Do you know of any beat-sync code out there? I’ve got the MAX chip based AGC microphone that Adafruit sells… combining it with real beat-sync would be amazine. I’m especially interested in coding animations for Transitions between beats…

Is there a way to change the colors in this code? I’d like to change the colors to purple and green or orange and green for Halloween.

Oh good question! I’ll see if I can post a palette version…

@jason_brader Check this out: https://gist.github.com/kriegsman/626dca2f9d2189bd82ca

It’s essentially the same code as the original DiscoStrobe code, except that instead of just using the HSV color wheel, it uses a color palette that you can define. I preloaded it with a palette with a purple, green, and orange that look Halloween-y to me, but you can put any colors you want into the color palette, just using hex codes or color names, etc.

Let me know it works for you!

great example.
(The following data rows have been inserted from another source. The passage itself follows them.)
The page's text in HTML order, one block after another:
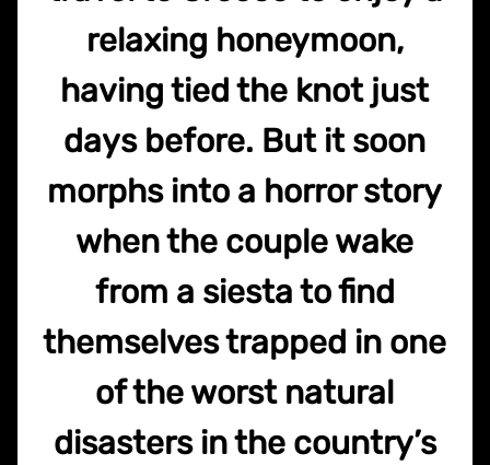
relaxing honeymoon,
having tied the knot just
days before. But it soon
morphs into a horror story
when the couple wake
from a siesta to find
themselves trapped in one
of the worst natural
disasters in the country’s
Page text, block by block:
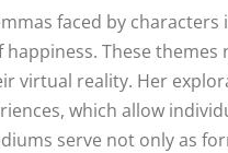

Related to beat syncinc, I am trying to figure out a solution where a software music player or DJ software can broadcast “beat taps” on the network e.g. via UDP packets so that I can receive those with my Yun Shield. I am trying to keep this complcated beat detection out of the Arduino and just send in the beats automatically. While I though this is very trivial, it seems not to exist yet. Anyone heard about anything like that? As an advanced version I would like to extend those packets with more information e.g. a selection of LED effect to show in the first place and maybe some other adjustable parameters for those effects. I could then code this effect selection into the MP3 tags.